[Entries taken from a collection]

+===+

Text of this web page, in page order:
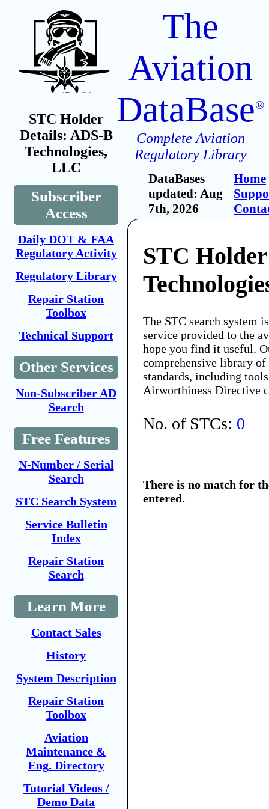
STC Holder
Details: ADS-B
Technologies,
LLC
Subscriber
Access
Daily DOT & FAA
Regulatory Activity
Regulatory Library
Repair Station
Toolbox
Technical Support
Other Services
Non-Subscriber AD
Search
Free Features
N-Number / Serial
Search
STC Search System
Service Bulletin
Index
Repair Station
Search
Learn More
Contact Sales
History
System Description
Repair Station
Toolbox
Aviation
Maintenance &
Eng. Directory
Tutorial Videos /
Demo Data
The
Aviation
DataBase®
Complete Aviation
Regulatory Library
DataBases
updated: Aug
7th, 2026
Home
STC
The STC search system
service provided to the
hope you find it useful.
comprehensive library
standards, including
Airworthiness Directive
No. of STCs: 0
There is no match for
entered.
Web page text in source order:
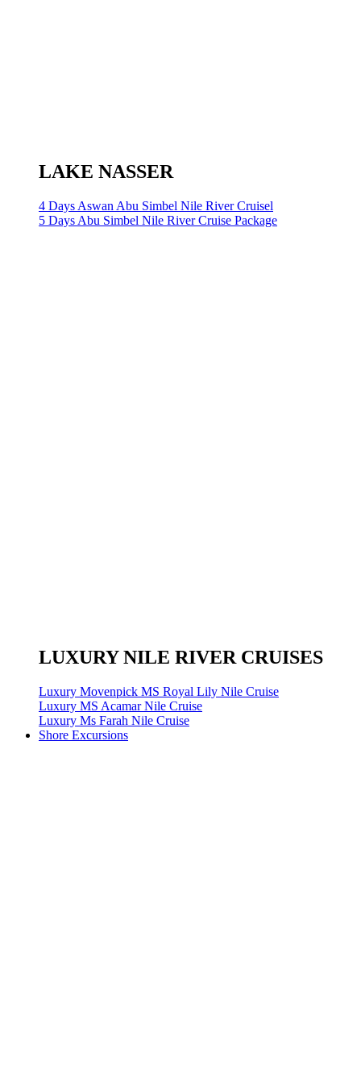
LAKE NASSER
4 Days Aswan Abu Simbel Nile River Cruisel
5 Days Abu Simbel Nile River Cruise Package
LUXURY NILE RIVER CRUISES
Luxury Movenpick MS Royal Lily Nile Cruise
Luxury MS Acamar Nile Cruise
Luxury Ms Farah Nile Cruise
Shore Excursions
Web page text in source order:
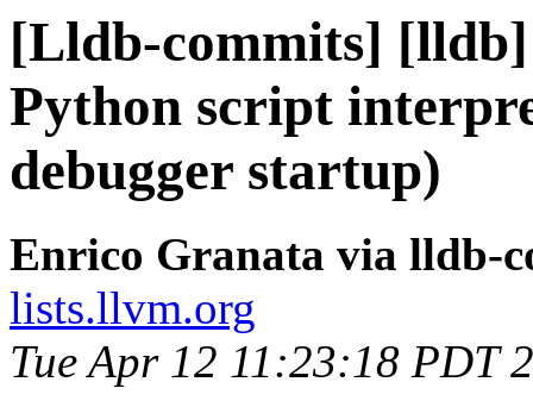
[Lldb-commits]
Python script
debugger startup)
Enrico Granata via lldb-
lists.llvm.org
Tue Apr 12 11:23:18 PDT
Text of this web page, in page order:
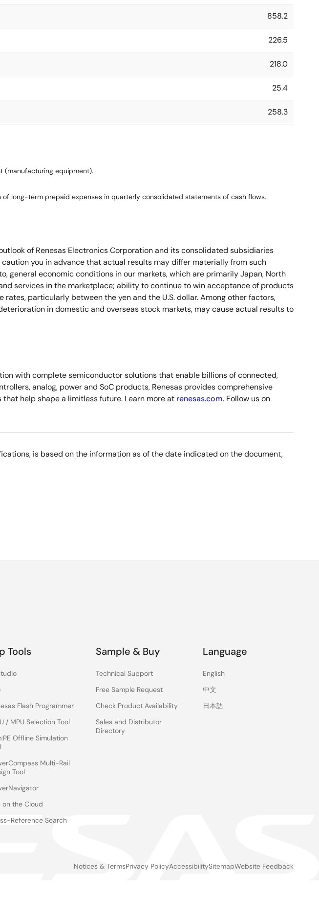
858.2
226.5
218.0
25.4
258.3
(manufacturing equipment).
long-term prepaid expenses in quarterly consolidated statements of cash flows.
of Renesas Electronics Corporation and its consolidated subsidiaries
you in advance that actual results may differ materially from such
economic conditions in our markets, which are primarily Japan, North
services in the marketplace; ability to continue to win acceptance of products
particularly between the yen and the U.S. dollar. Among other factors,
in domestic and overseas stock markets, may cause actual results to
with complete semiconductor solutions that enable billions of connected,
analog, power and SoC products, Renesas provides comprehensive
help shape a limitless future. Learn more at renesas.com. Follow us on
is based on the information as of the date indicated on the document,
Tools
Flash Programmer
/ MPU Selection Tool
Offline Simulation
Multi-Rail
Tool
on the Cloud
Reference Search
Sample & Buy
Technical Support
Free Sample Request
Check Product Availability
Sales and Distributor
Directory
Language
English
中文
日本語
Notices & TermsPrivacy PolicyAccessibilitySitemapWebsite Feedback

+===+

Excluding images, return all of the records above word for word.

_Reply to the task:_
Text of this web page, in page order:
STC Holder
Details: ADS-B
Technologies,
LLC
Subscriber
Access
Daily DOT & FAA
Regulatory Activity
Regulatory Library
Repair Station
Toolbox
Technical Support
Other Services
Non-Subscriber AD
Search
Free Features
N-Number / Serial
Search
STC Search System
Service Bulletin
Index
Repair Station
Search
Learn More
Contact Sales
History
System Description
Repair Station
Toolbox
Aviation
Maintenance &
Eng. Directory
Tutorial Videos /
Demo Data
The
Aviation
DataBase®
Complete Aviation
Regulatory Library
DataBases
updated: Aug
7th, 2026
Home
STC
The STC search system
service provided to the
hope you find it useful.
comprehensive library
standards, including
Airworthiness Directive
No. of STCs: 0
There is no match for
entered.
Web page text in source order:
LAKE NASSER
4 Days Aswan Abu Simbel Nile River Cruisel
5 Days Abu Simbel Nile River Cruise Package
LUXURY NILE RIVER CRUISES
Luxury Movenpick MS Royal Lily Nile Cruise
Luxury MS Acamar Nile Cruise
Luxury Ms Farah Nile Cruise
Shore Excursions
Web page text in source order:
[Lldb-commits]
Python script
debugger startup)
Enrico Granata via lldb-
lists.llvm.org
Tue Apr 12 11:23:18 PDT
Text of this web page, in page order:
858.2
226.5
218.0
25.4
258.3
(manufacturing equipment).
long-term prepaid expenses in quarterly consolidated statements of cash flows.
of Renesas Electronics Corporation and its consolidated subsidiaries
you in advance that actual results may differ materially from such
economic conditions in our markets, which are primarily Japan, North
services in the marketplace; ability to continue to win acceptance of products
particularly between the yen and the U.S. dollar. Among other factors,
in domestic and overseas stock markets, may cause actual results to
with complete semiconductor solutions that enable billions of connected,
analog, power and SoC products, Renesas provides comprehensive
help shape a limitless future. Learn more at renesas.com. Follow us on
is based on the information as of the date indicated on the document,
Tools
Flash Programmer
/ MPU Selection Tool
Offline Simulation
Multi-Rail
Tool
on the Cloud
Reference Search
Sample & Buy
Technical Support
Free Sample Request
Check Product Availability
Sales and Distributor
Directory
Language
English
中文
日本語
Notices & TermsPrivacy PolicyAccessibilitySitemapWebsite Feedback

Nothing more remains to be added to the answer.